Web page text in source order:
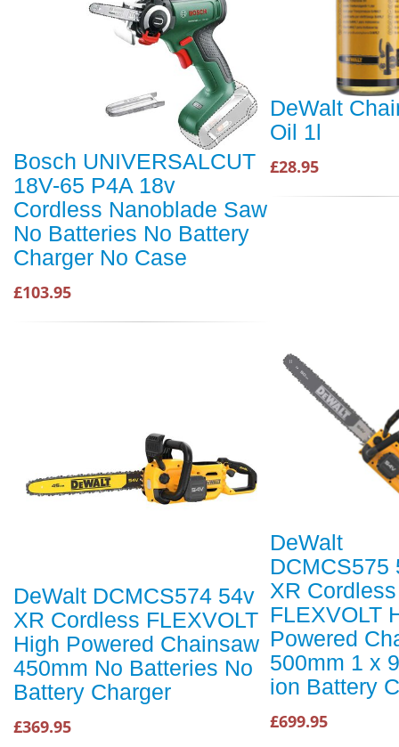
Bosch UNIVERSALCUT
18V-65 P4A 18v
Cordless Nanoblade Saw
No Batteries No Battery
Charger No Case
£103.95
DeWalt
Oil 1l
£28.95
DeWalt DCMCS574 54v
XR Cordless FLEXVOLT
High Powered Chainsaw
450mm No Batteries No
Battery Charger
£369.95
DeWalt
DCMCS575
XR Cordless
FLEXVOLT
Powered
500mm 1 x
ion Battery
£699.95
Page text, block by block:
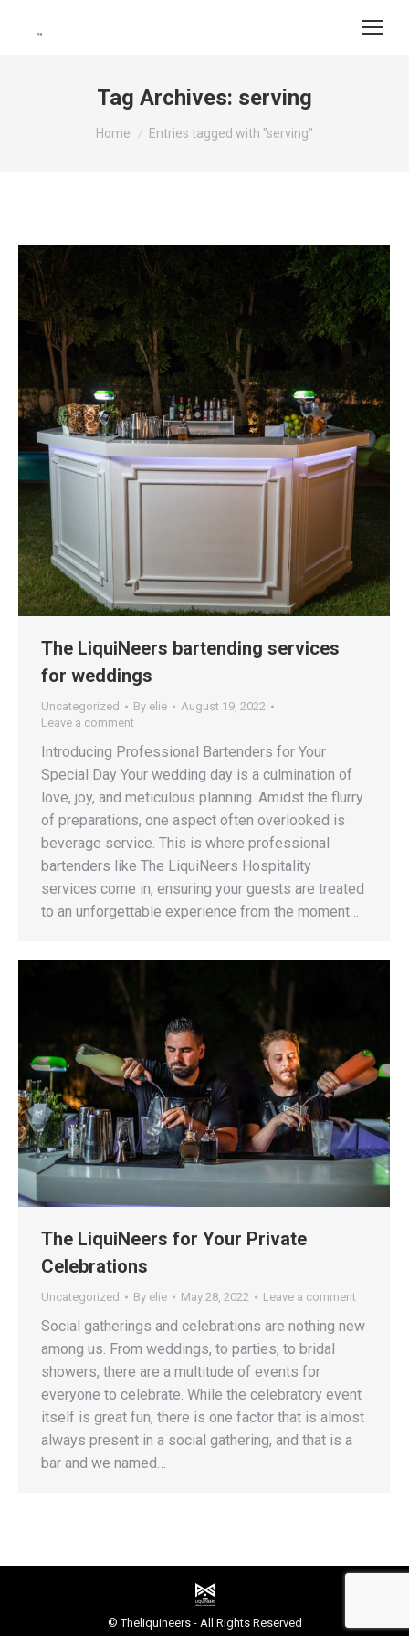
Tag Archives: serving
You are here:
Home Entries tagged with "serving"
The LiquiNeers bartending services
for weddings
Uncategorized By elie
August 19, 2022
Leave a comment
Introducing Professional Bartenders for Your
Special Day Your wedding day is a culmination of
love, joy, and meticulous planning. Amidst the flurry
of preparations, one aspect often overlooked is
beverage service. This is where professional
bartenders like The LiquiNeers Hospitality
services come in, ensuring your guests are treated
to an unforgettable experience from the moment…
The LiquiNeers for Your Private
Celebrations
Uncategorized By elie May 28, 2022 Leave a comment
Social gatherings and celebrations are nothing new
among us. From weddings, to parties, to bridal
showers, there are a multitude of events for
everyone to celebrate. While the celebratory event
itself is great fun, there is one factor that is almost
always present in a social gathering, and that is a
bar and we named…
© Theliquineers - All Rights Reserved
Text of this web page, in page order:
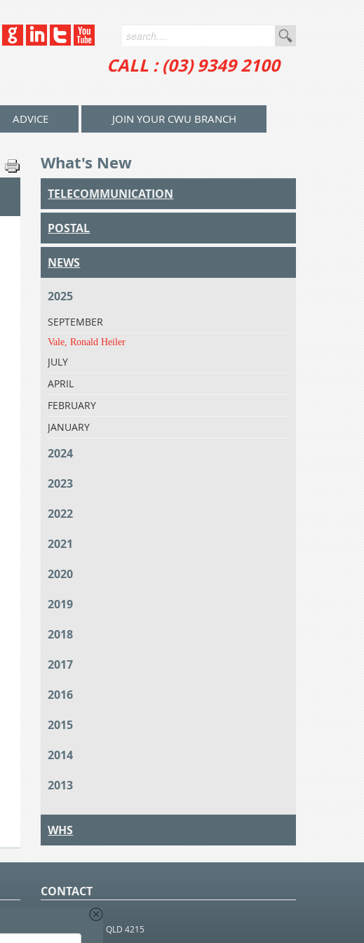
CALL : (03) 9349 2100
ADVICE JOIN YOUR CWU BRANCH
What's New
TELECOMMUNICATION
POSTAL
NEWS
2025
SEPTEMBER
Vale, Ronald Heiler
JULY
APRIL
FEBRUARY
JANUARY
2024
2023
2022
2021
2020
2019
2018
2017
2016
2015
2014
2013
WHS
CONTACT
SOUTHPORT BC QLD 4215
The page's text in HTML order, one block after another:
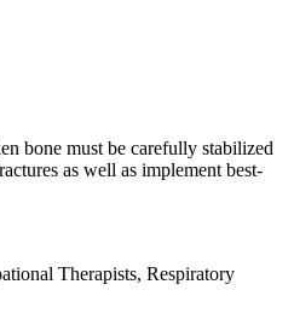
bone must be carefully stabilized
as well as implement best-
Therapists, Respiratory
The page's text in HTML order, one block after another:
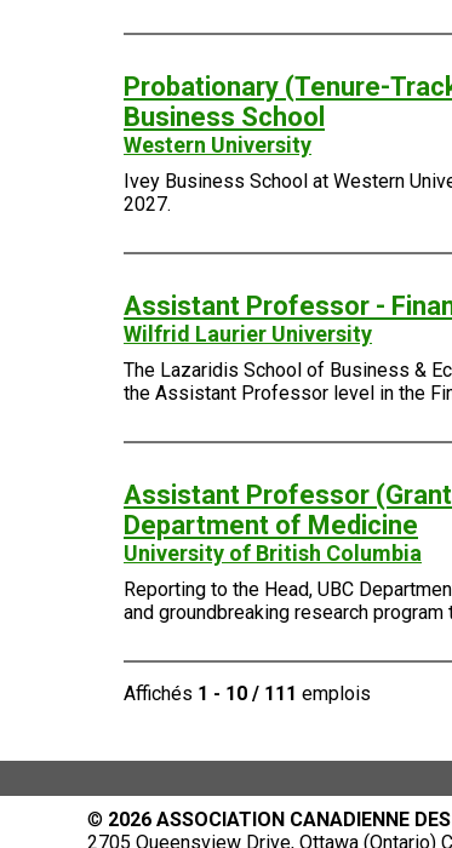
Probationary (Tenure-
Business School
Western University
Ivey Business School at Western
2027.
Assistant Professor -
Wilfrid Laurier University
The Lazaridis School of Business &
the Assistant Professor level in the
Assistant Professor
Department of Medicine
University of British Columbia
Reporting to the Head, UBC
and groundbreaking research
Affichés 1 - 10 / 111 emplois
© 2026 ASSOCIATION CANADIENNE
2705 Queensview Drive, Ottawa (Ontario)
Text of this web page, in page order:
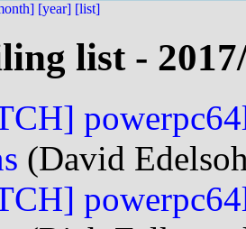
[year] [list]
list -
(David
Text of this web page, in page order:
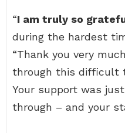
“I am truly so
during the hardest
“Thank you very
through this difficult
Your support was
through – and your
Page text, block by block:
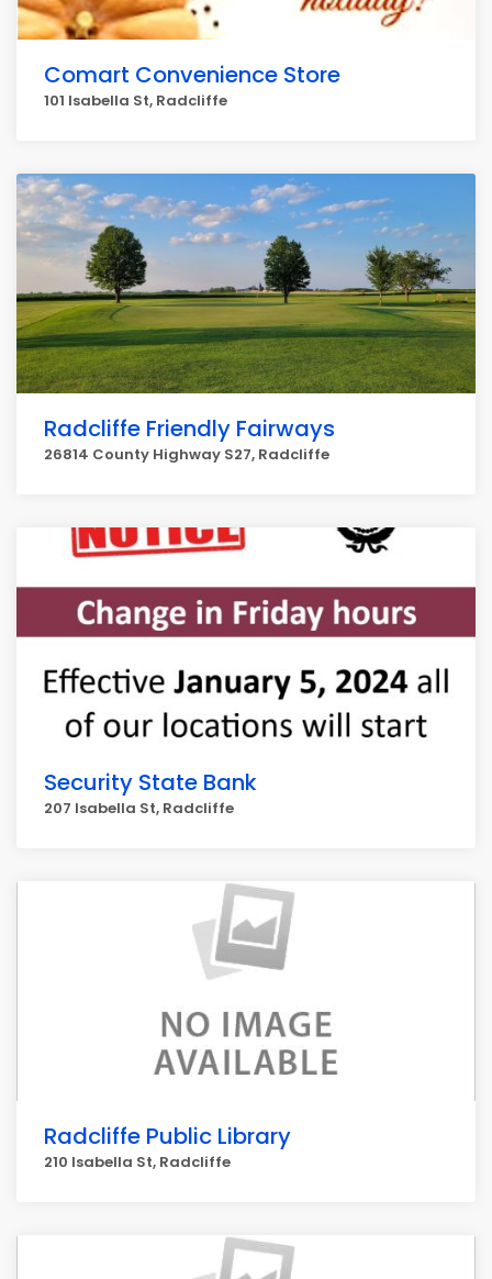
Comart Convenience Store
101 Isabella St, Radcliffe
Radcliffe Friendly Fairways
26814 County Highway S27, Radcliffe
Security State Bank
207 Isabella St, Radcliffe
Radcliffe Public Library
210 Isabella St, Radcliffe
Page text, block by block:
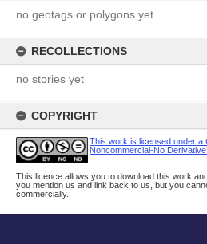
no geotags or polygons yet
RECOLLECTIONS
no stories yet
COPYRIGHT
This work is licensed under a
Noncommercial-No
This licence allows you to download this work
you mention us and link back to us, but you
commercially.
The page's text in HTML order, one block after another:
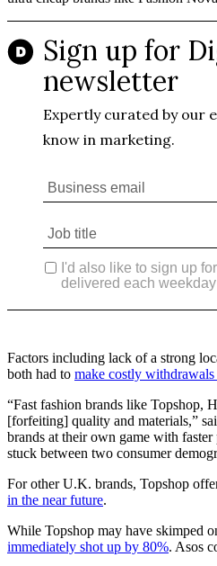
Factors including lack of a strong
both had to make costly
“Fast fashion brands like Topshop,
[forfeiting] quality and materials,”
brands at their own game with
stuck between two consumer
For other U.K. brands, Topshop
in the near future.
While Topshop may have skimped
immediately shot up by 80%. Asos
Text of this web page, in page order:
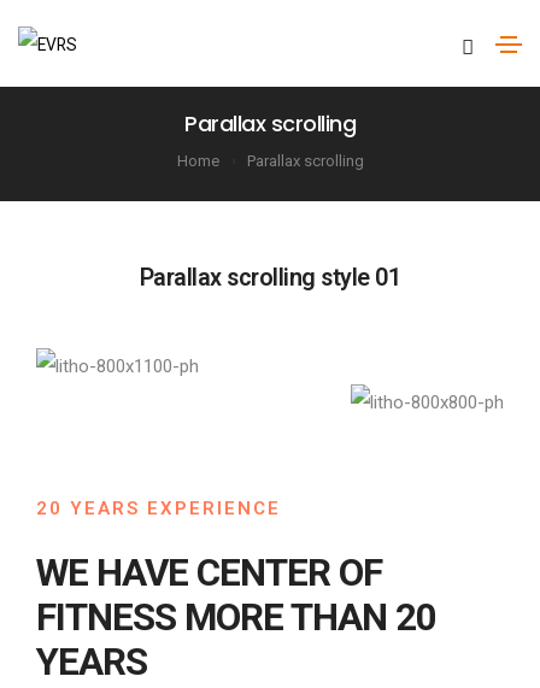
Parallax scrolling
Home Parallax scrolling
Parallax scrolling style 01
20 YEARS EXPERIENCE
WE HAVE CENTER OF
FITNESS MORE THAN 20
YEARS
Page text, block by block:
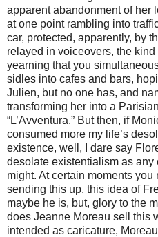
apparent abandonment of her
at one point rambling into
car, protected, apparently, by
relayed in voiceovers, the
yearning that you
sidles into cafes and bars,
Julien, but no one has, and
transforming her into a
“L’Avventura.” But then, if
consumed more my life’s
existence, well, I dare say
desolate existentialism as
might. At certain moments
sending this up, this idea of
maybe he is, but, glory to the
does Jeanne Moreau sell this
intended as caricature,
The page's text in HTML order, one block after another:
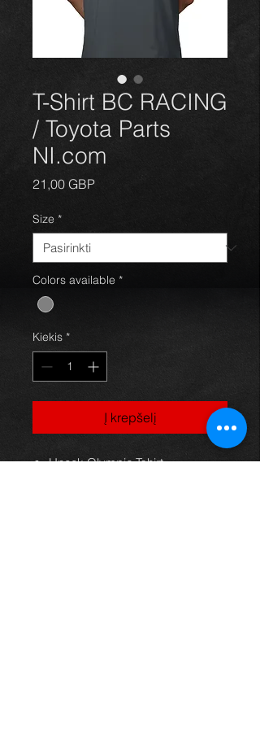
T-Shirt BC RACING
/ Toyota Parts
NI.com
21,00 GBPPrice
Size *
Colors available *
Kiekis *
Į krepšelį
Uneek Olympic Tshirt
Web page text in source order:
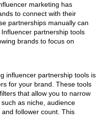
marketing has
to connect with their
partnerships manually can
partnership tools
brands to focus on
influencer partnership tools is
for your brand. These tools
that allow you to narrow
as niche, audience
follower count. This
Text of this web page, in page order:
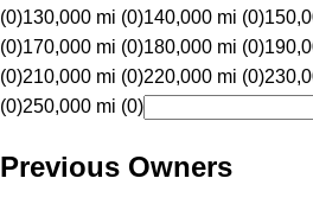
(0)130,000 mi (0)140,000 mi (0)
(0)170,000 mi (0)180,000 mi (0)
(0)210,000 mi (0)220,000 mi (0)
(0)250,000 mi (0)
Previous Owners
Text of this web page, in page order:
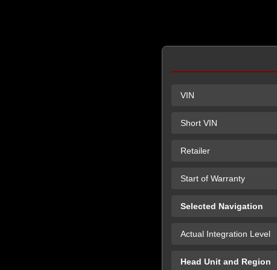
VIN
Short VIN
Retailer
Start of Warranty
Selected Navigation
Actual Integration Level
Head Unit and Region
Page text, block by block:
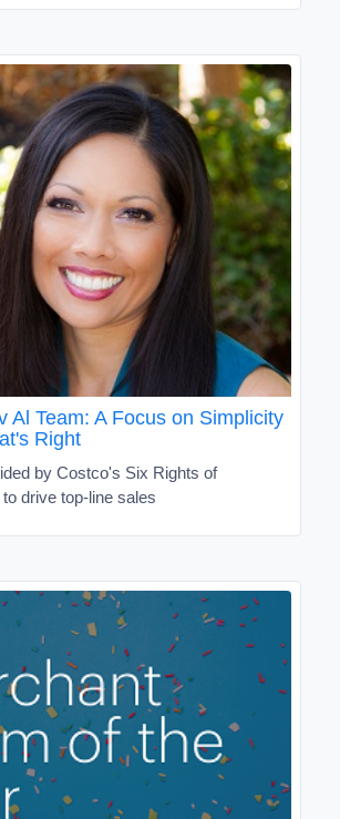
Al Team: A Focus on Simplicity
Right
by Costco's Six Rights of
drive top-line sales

[Task goal] The result should be the full set of entries above, restated exactly and without images.

[Written response]
Web page text in source order:
Bosch UNIVERSALCUT
18V-65 P4A 18v
Cordless Nanoblade Saw
No Batteries No Battery
Charger No Case
£103.95
DeWalt
Oil 1l
£28.95
DeWalt DCMCS574 54v
XR Cordless FLEXVOLT
High Powered Chainsaw
450mm No Batteries No
Battery Charger
£369.95
DeWalt
DCMCS575
XR Cordless
FLEXVOLT
Powered
500mm 1 x
ion Battery
£699.95
Page text, block by block:
Tag Archives: serving
You are here:
Home Entries tagged with "serving"
The LiquiNeers bartending services
for weddings
Uncategorized By elie
August 19, 2022
Leave a comment
Introducing Professional Bartenders for Your
Special Day Your wedding day is a culmination of
love, joy, and meticulous planning. Amidst the flurry
of preparations, one aspect often overlooked is
beverage service. This is where professional
bartenders like The LiquiNeers Hospitality
services come in, ensuring your guests are treated
to an unforgettable experience from the moment…
The LiquiNeers for Your Private
Celebrations
Uncategorized By elie May 28, 2022 Leave a comment
Social gatherings and celebrations are nothing new
among us. From weddings, to parties, to bridal
showers, there are a multitude of events for
everyone to celebrate. While the celebratory event
itself is great fun, there is one factor that is almost
always present in a social gathering, and that is a
bar and we named…
© Theliquineers - All Rights Reserved
Text of this web page, in page order:
CALL : (03) 9349 2100
ADVICE JOIN YOUR CWU BRANCH
What's New
TELECOMMUNICATION
POSTAL
NEWS
2025
SEPTEMBER
Vale, Ronald Heiler
JULY
APRIL
FEBRUARY
JANUARY
2024
2023
2022
2021
2020
2019
2018
2017
2016
2015
2014
2013
WHS
CONTACT
SOUTHPORT BC QLD 4215
The page's text in HTML order, one block after another:
bone must be carefully stabilized
as well as implement best-
Therapists, Respiratory
The page's text in HTML order, one block after another:
Probationary (Tenure-
Business School
Western University
Ivey Business School at Western
2027.
Assistant Professor -
Wilfrid Laurier University
The Lazaridis School of Business &
the Assistant Professor level in the
Assistant Professor
Department of Medicine
University of British Columbia
Reporting to the Head, UBC
and groundbreaking research
Affichés 1 - 10 / 111 emplois
© 2026 ASSOCIATION CANADIENNE
2705 Queensview Drive, Ottawa (Ontario)
Text of this web page, in page order:
[year] [list]
list -
(David
Text of this web page, in page order:
“I am truly so
during the hardest
“Thank you very
through this difficult
Your support was
through – and your
Page text, block by block:
Comart Convenience Store
101 Isabella St, Radcliffe
Radcliffe Friendly Fairways
26814 County Highway S27, Radcliffe
Security State Bank
207 Isabella St, Radcliffe
Radcliffe Public Library
210 Isabella St, Radcliffe
Page text, block by block:
no geotags or polygons yet
RECOLLECTIONS
no stories yet
COPYRIGHT
This work is licensed under a
Noncommercial-No
This licence allows you to download this work
you mention us and link back to us, but you
commercially.
The page's text in HTML order, one block after another:
Factors including lack of a strong
both had to make costly
“Fast fashion brands like Topshop,
[forfeiting] quality and materials,”
brands at their own game with
stuck between two consumer
For other U.K. brands, Topshop
in the near future.
While Topshop may have skimped
immediately shot up by 80%. Asos
Text of this web page, in page order:
Parallax scrolling
Home Parallax scrolling
Parallax scrolling style 01
20 YEARS EXPERIENCE
WE HAVE CENTER OF
FITNESS MORE THAN 20
YEARS
Page text, block by block:
apparent abandonment of her
at one point rambling into
car, protected, apparently, by
relayed in voiceovers, the
yearning that you
sidles into cafes and bars,
Julien, but no one has, and
transforming her into a
“L’Avventura.” But then, if
consumed more my life’s
existence, well, I dare say
desolate existentialism as
might. At certain moments
sending this up, this idea of
maybe he is, but, glory to the
does Jeanne Moreau sell this
intended as caricature,
The page's text in HTML order, one block after another:
T-Shirt BC RACING
/ Toyota Parts
NI.com
21,00 GBPPrice
Size *
Colors available *
Kiekis *
Į krepšelį
Uneek Olympic Tshirt
Web page text in source order:
marketing has
to connect with their
partnerships manually can
partnership tools
brands to focus on
influencer partnership tools is
for your brand. These tools
that allow you to narrow
as niche, audience
follower count. This
Text of this web page, in page order:
(0)130,000 mi (0)140,000 mi (0)
(0)170,000 mi (0)180,000 mi (0)
(0)210,000 mi (0)220,000 mi (0)
(0)250,000 mi (0)
Previous Owners
Text of this web page, in page order:
VIN
Short VIN
Retailer
Start of Warranty
Selected Navigation
Actual Integration Level
Head Unit and Region
Page text, block by block:
Al Team: A Focus on Simplicity
Right
by Costco's Six Rights of
drive top-line sales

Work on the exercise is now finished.